Thursday, October 27, 2005

Recall petition filed against measure 37 judge 

Supporters of property rights have filed a petition to recall Oregon Judge Mary Mertens James, the judge who invalidated ballot measure 37 in a decision earlier this month. If petitioners gather 14,400 valid signatures of Marion County voters in the next 90 days, an election will be held in late February or early March to see if a majority of voters agree that Judge James should be removed from office.

Measure 37, which was passed by more than 60 percent of Oregon voters last November, provides that anyone whose property values have been reduced by land-use rules imposed since they purchased the property may apply for compensation or have the rules waived. Judge James rules that the measure was unfair because it treated people who purchased their property before the rules were passed differently from those who purchased it afterwards. Economically, there is a difference between these people: the ones who purchased it before expected to be able to use it in certain ways that were later proscribed by the rules, while the ones who purchased it afterwards did not expect to use it in such ways, and presumably paid less for the property.

Advocates of measure 37 say that the measure's different treatment of different property owners is no different than zoning's treatment of the owners of land on two different zones. Under Judge James' reasoning, all zoning and urban-growth boundaries should be ruled unconstitutional. Unfortuately, Oregon judges seem to have a strong prejudice in favor of zoning and planning and against property rights, so a ruling against zoning and urban-growth boundaries is unlikely.

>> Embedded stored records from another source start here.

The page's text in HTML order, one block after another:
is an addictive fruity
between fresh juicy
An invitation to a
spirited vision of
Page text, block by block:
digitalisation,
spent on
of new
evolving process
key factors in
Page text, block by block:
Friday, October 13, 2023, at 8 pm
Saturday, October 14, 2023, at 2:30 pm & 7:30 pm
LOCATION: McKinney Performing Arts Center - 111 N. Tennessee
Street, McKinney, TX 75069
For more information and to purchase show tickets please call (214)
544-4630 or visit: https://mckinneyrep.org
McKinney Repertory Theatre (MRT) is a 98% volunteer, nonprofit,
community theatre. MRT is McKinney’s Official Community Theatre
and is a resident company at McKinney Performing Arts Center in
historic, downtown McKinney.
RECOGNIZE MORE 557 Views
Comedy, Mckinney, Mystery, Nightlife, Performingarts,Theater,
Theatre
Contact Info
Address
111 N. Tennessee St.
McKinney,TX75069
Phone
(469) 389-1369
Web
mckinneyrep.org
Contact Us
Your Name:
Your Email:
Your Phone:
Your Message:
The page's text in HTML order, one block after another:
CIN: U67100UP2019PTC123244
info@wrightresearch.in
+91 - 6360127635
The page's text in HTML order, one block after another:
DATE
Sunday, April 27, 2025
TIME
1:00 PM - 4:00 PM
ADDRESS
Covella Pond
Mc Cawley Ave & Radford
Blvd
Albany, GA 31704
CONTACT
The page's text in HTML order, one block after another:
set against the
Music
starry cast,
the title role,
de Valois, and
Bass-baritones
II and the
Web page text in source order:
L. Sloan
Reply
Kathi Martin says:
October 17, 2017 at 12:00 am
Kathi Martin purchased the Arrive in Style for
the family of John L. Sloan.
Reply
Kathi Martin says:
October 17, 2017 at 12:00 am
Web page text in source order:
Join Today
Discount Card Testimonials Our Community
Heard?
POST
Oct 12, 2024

As 61.8 percent of Marion County voters supported measure 37, recall petitioners think they have a good chance of success. As Mr. Dooley (a fictional political commentator from the nineteenth century), "The supreme court reads the 'lection returns." So a successful recall may lead other Oregon judges to take a more positive view of property rights. Still, voters may be reluctant to recall a judge simply for making an unpopular ruling.